Летягин крякнул, стал оттирать снегом руки, запачканные кровью.
– Товарищи, подсобите мне. Одному не управиться, застыли здорово.
Пожилой, рыжеусый партизан снял шапку, тяжело вздохнул. Около него чернела куча валенок, полушубков. Жестиков очнулся, хватил полные легкие дыму, подпрыгнул, хотел встать, но бедро у него было разбито, он смог только приподняться на четвереньки.
– В-и-и-у-у-у-й!
Свиной визг тонким, едким ударом кнута метнулся в тайгу, завяз в густой безмолвной чаще.
– Эх, живой попал! – Партизан бросил кочергу, вытащил из-за пазухи длинный, тяжелый «смит».
– Чего человеку мучиться.
– Не тронь.
Черный, высокий Летягин отвел руку товарища.
– У тебя что, патронов много, что ли? По падали не стреляют. Заслужил он этого. Сдохнет и так!
«Смит» нерешительно ткнулся за пояс. Не сильно, но отчетливо щелкнув, у Жестикова лопнули глаза. Волосы добровольца пылали, скипаясь в черную, вонючую пену. Язык огня, лизавший голову, был похож на яркий ночной колпак с острым концом и мохнатой дымчатой кисточкой наверху. Раскаленные щипцы разодрали живот и грудь. Жестиков скрючился кольцом, ткнулся в угли. Чубуков с Летягиным постояли немного молча, пошли помогать рыжеусому раздевать убитых.
– Еще бы чернозубого этого, рыжего дьявола поймать, который жану-то опозорил, – вслух подумал Летягин.

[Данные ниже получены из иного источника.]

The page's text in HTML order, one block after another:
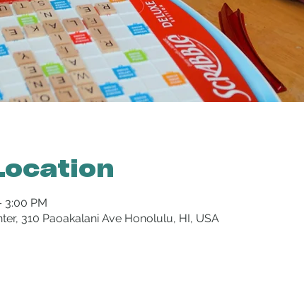
3:00 PM
310 Paoakalani Ave Honolulu, HI, USA
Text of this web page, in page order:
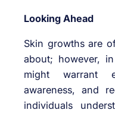
Looking Ahead
Skin growths are
about; however,
might warrant
awareness, and
individuals
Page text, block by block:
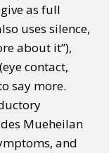
as full
uses silence,
about it”),
contact,
say more.
Mueheilan
and
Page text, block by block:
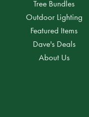
Tree Bundles
Outdoor Lighting
Featured Items
Dave's Deals
About Us

Потом они еще два раза ездили за трупами, снимали с них все до нитки, голых кидали в огонь. Привезли и бросили туда же замерзших Нагибина и Скрылева. Дрова подкладывали всю ночь. Трупы горели ровным синим огнем, почти не давая дыму.
– Ишь, как горит человек. Ровно керосин али спирт.
Партизаны курили, сидя на снегу. По черным сгоревшим человеческим головням бегали тихие синие огоньки. Снег кругом был залит прыгающими пятнами синьки и крови. Тайга, совсем непроглядная, темным валом обложила поляну. Мороз залазил партизанам под дохи, толкал их ближе к костру.
Утром в селе ударил колокол. Большой, тяжелый, широкогорлый. Ему ответил маленький, тонкоголосый. Вся колокольня заговорила грустно, тихо. Медные вздохи разбудили тайгу.
– Что это такое? Будто в Пчелине попа не было, а звон. Да никак похоронный? Кого-то хотят честь-честью проводить на тот свет. Но где взяли попа?
Чубуков недоумевал, разводил руками. Костер еще горел.
В комнате Агитационного Отдела Жарков спорил с Воскресенским:
– Слышишь, звонят, – говорил Жарков, – и ты должен будешь сейчас пойти в церковь, надеть ризу, отпеть семерых наших партизан и окрестить двух ребятишек у беженцев. Это уж ты как хочешь, а сделать должен.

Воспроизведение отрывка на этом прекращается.